*** INFORMATION SHOWN Section Begins ***

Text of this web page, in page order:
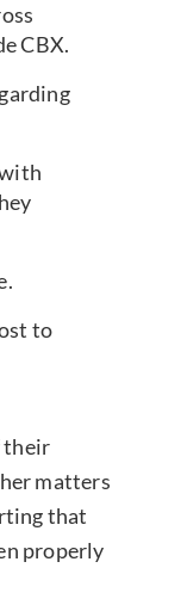
CBX.
to
their
matters
that
properly
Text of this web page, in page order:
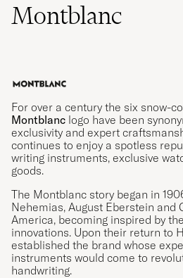
Montblanc
For over a century the six snow-
Montblanc logo have been
exclusivity and expert
continues to enjoy a spotless
writing instruments, exclusive
goods.
The Montblanc story began in
Nehemias, August Eberstein and
America, becoming inspired by
innovations. Upon their return to
established the brand whose
instruments would come to
handwriting.
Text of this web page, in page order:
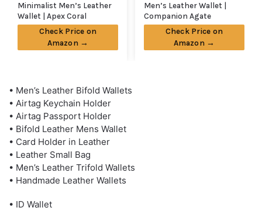
Minimalist Men’s Leather
Wallet | Apex Coral
Check Price on
Amazon →
Men’s Leather Wallet |
Companion Agate
Check Price on
Amazon →
• Men’s Leather Bifold Wallets
• Airtag Keychain Holder
• Airtag Passport Holder
• Bifold Leather Mens Wallet
• Card Holder in Leather
• Leather Small Bag
• Men’s Leather Trifold Wallets
• Handmade Leather Wallets
• ID Wallet
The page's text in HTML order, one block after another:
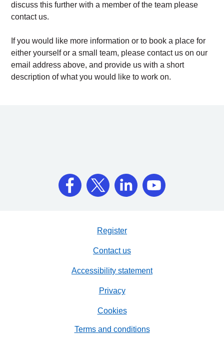
discuss this further with a member of the team please
contact us.
If you would like more information or to book a place for
either yourself or a small team, please contact us on our
email address above, and provide us with a short
description of what you would like to work on.
Register
Contact us
Accessibility statement
Privacy
Cookies
Terms and conditions
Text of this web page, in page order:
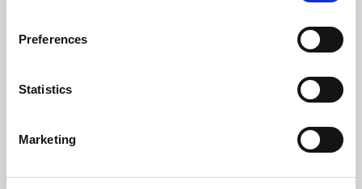
Preferences
Statistics
Marketing
Learning & Education
Whether for pleasure, professional skills or education,
Phoenix's short courses, talks, workshops and
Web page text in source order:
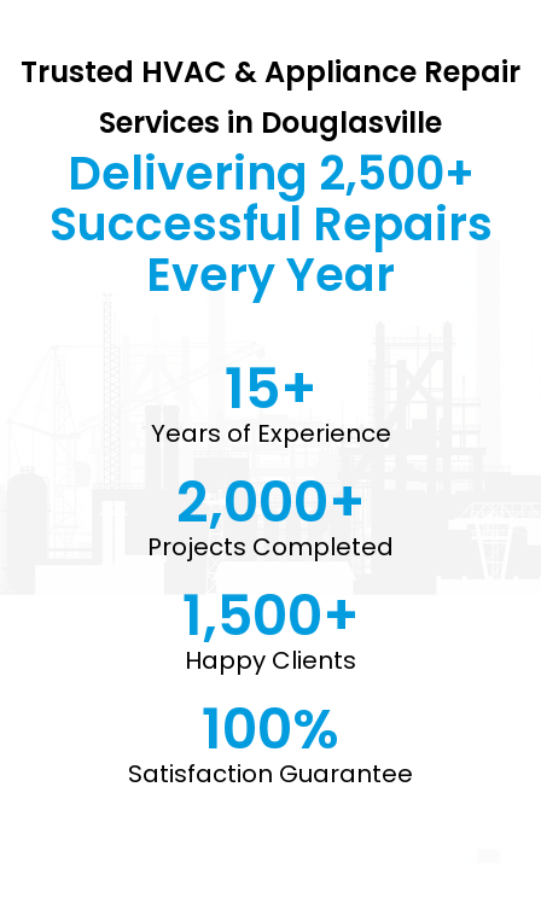
Trusted HVAC & Appliance Repair
Services in Douglasville
Delivering 2,500+
Successful Repairs
Every Year
Years of Experience
15+
Projects Completed
2,000+
Happy Clients
1,500+
Satisfaction Guarantee
100%
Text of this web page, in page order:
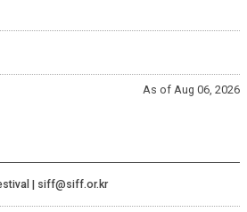
As of Aug 06, 2026
| siff@siff.or.kr
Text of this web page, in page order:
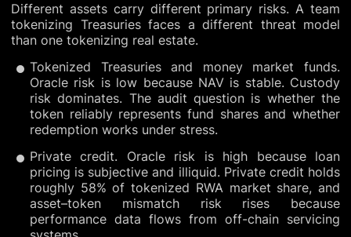
Different assets carry different primary risks. A team
tokenizing Treasuries faces a different threat model
than one tokenizing real estate.
Tokenized Treasuries and money market funds.
Oracle risk is low because NAV is stable. Custody
risk dominates. The audit question is whether the
token reliably represents fund shares and whether
redemption works under stress.
Private credit. Oracle risk is high because loan
pricing is subjective and illiquid. Private credit holds
roughly 58% of tokenized RWA market share, and
asset–token mismatch risk rises because
performance data flows from off-chain servicing
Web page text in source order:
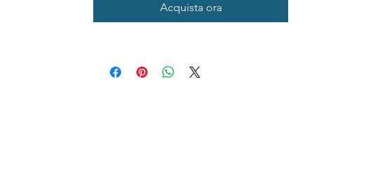
Acquista ora

*** INFORMATION SHOWN Section Ends ***

#### WHAT THE EXERCISE ASKS
The data must come back word for word, with every picture removed.

#### WRITTEN ANSWER
Text of this web page, in page order:
CBX.
to
their
matters
that
properly
Text of this web page, in page order:
Montblanc
For over a century the six snow-
Montblanc logo have been
exclusivity and expert
continues to enjoy a spotless
writing instruments, exclusive
goods.
The Montblanc story began in
Nehemias, August Eberstein and
America, becoming inspired by
innovations. Upon their return to
established the brand whose
instruments would come to
handwriting.
Text of this web page, in page order:
Minimalist Men’s Leather
Wallet | Apex Coral
Check Price on
Amazon →
Men’s Leather Wallet |
Companion Agate
Check Price on
Amazon →
• Men’s Leather Bifold Wallets
• Airtag Keychain Holder
• Airtag Passport Holder
• Bifold Leather Mens Wallet
• Card Holder in Leather
• Leather Small Bag
• Men’s Leather Trifold Wallets
• Handmade Leather Wallets
• ID Wallet
The page's text in HTML order, one block after another:
discuss this further with a member of the team please
contact us.
If you would like more information or to book a place for
either yourself or a small team, please contact us on our
email address above, and provide us with a short
description of what you would like to work on.
Register
Contact us
Accessibility statement
Privacy
Cookies
Terms and conditions
Text of this web page, in page order:
Preferences
Statistics
Marketing
Learning & Education
Whether for pleasure, professional skills or education,
Phoenix's short courses, talks, workshops and
Web page text in source order:
Trusted HVAC & Appliance Repair
Services in Douglasville
Delivering 2,500+
Successful Repairs
Every Year
Years of Experience
15+
Projects Completed
2,000+
Happy Clients
1,500+
Satisfaction Guarantee
100%
Text of this web page, in page order:
As of Aug 06, 2026
| siff@siff.or.kr
Text of this web page, in page order:
Different assets carry different primary risks. A team
tokenizing Treasuries faces a different threat model
than one tokenizing real estate.
Tokenized Treasuries and money market funds.
Oracle risk is low because NAV is stable. Custody
risk dominates. The audit question is whether the
token reliably represents fund shares and whether
redemption works under stress.
Private credit. Oracle risk is high because loan
pricing is subjective and illiquid. Private credit holds
roughly 58% of tokenized RWA market share, and
asset–token mismatch risk rises because
performance data flows from off-chain servicing
Web page text in source order:
Acquista ora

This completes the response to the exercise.